I got this question from a colleague who likes to solve Diophantine equations.
Find integer solution(s) for $\qquad\dfrac{m}{n}+ \dfrac{n+1}{m}=4$
Clearly $\space\space m=-4 \space\space $ and $\space\space n=-1\space\space $ is a solution, but we are wondering whether there are others.
What we have tried is that we got $\space \space m^2-4mn+n^2+n=0\space \space $ and thus it must be the case that $\space \space 3n^2-n\space \space $ is a perfect square. Then we are a bit stuck.

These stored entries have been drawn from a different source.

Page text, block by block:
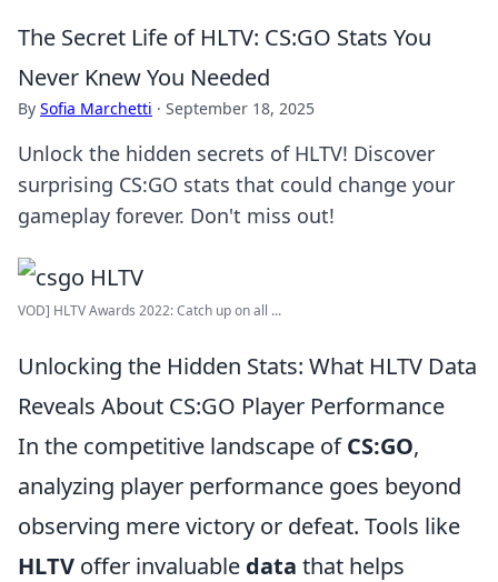
The Secret Life of HLTV: CS:GO Stats You
Never Knew You Needed
By Sofia Marchetti · September 18, 2025
Unlock the hidden secrets of HLTV! Discover
surprising CS:GO stats that could change your
gameplay forever. Don't miss out!
VOD] HLTV Awards 2022: Catch up on all ...
Unlocking the Hidden Stats: What HLTV Data
Reveals About CS:GO Player Performance
In the competitive landscape ofCS:GO,
analyzing player performance goes beyond
observing mere victory or defeat. Tools like
HLTV offer invaluable data that helps
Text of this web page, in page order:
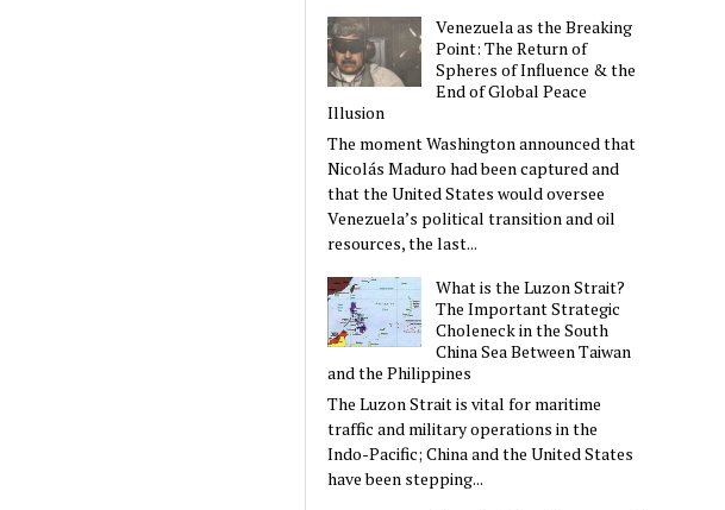
Venezuela as the Breaking
Point: The Return of
Spheres of Influence & the
End of Global Peace
Illusion
The moment Washington announced that
Nicolás Maduro had been captured and
that the United States would oversee
Venezuela’s political transition and oil
resources, the last...
What is the Luzon Strait?
The Important Strategic
Choleneck in the South
China Sea Between Taiwan
and the Philippines
The Luzon Strait is vital for maritime
traffic and military operations in the
Indo-Pacific; China and the United States
have been stepping...
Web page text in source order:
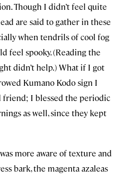
Though I didn’t feel quite
are said to gather in these
when tendrils of cool fog
feel spooky. (Reading the
didn’t help.) What if I got
Kumano Kodo sign I
friend; I blessed the periodic
as well, since they kept
more aware of texture and
bark, the magenta azaleas
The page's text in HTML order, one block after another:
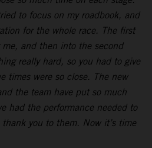
to focus on my roadbook, and
for the whole race. The first
and then into the second
really hard, so you had to give
times were so close. The new
the team have put so much
had the performance needed to
you to them. Now it’s time
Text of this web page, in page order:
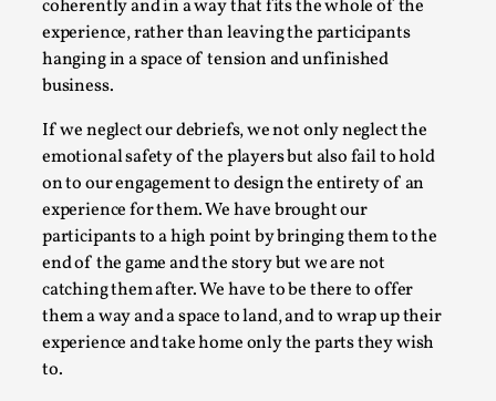
coherently and in a way that fits the whole of the
experience, rather than leaving the participants
hanging in a space of tension and unfinished
business.
If we neglect our debriefs, we not only neglect the
emotional safety of the players but also fail to hold
on to our engagement to design the entirety of an
experience for them. We have brought our
participants to a high point by bringing them to the
end of the game and the story but we are not
catching them after. We have to be there to offer
them a way and a space to land, and to wrap up their
experience and take home only the parts they wish
to.
By Evan Torner2026-05-13
Knutepunkt 2025,Opinion,
that contains many evidence-free assertions ab...
Read More...
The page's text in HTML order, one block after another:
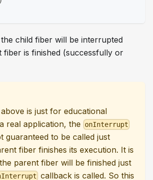
child fiber will be interrupted
fiber is finished (successfully or
is just for educational
real application, the
onInterrupt
guaranteed to be called just
fiber finishes its execution. It is
parent fiber will be finished just
callback is called. So this
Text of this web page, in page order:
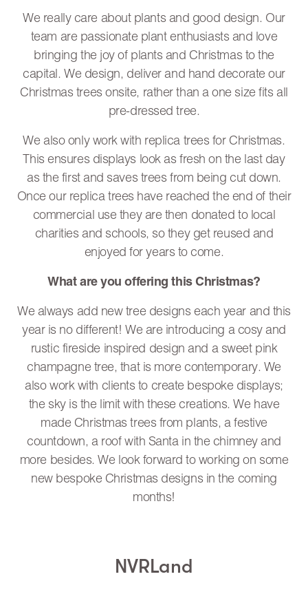
We really care about plants and good design. Our
team are passionate plant enthusiasts and love
bringing the joy of plants and Christmas to the
capital. We design, deliver and hand decorate our
Christmas trees onsite, rather than a one size fits all
pre-dressed tree.
We also only work with replica trees for Christmas.
This ensures displays look as fresh on the last day
as the first and saves trees from being cut down.
Once our replica trees have reached the end of their
commercial use they are then donated to local
charities and schools, so they get reused and
enjoyed for years to come.
What are you offering this Christmas?
We always add new tree designs each year and this
year is no different! We are introducing a cosy and
rustic fireside inspired design and a sweet pink
champagne tree, that is more contemporary. We
also work with clients to create bespoke displays;
the sky is the limit with these creations. We have
made Christmas trees from plants, a festive
countdown, a roof with Santa in the chimney and
more besides. We look forward to working on some
new bespoke Christmas designs in the coming
months!
NVRLand

Some algebraic manipulation shows that your equation, for $m,n\neq0$, is equivalent to $$(6n-1)^2-3(2m-4n)^2=1.\tag{1}$$ This is a Pell equation; setting $X:=6n-1$ and $Y:=2m-4n$ this is simply $$X^2-3Y^2=1.$$ Its integral solutions are well known; they are precisely the pairs of integers $(X_k,Y_k)$ of the form $$X_k+Y_k\sqrt{3}=\pm(2+\sqrt{3})^k,\tag{2}$$ for some integer $k$. We get a corresponding solution to $(1)$ if and only if $X_k\equiv5\pmod{6}$ and $Y_k\equiv0\pmod{2}$. This happens precisely when $k$ is even and we have the $-$-sign in $(2)$. So the solutions to your equation are precisely the pairs $(m,n)$ of the form $$m=\frac{3Y_l+2X_l+2}{6}\qquad\text{ and }\qquad n=\frac{X_l+1}{6},$$ where $X_l$ and $Y_l$ are the integers defined by $$X_l+Y_l\sqrt{3}=-(7+4\sqrt{3})^l.$$ For a few small values this yields the following solutions $(m,n)$: $$\begin{array}{r|rr} l&m&n&\\ \hline -3&-60&-225\\ -2&-4&-16\\ -1&0&-1\\ 0&0&0\\ 1&-4&-1\\ 2&-60&-16\\ 3&-840&-225\\ \end{array}$$ Note that $l=-1$ and $l=0$ yields solutions to $(1)$, but not to the original equation.
$3n^2 - n - k^2 = 0 \implies \triangle = 1+12k^2 = m^2 \implies m^2 - 3(2k)^2 = 1$. This Diophantine equation is known to have infinite solutions: with the initial one is $(m,k) = (7,2)$, and the next ones are : $(2m+6k,m+4k)$.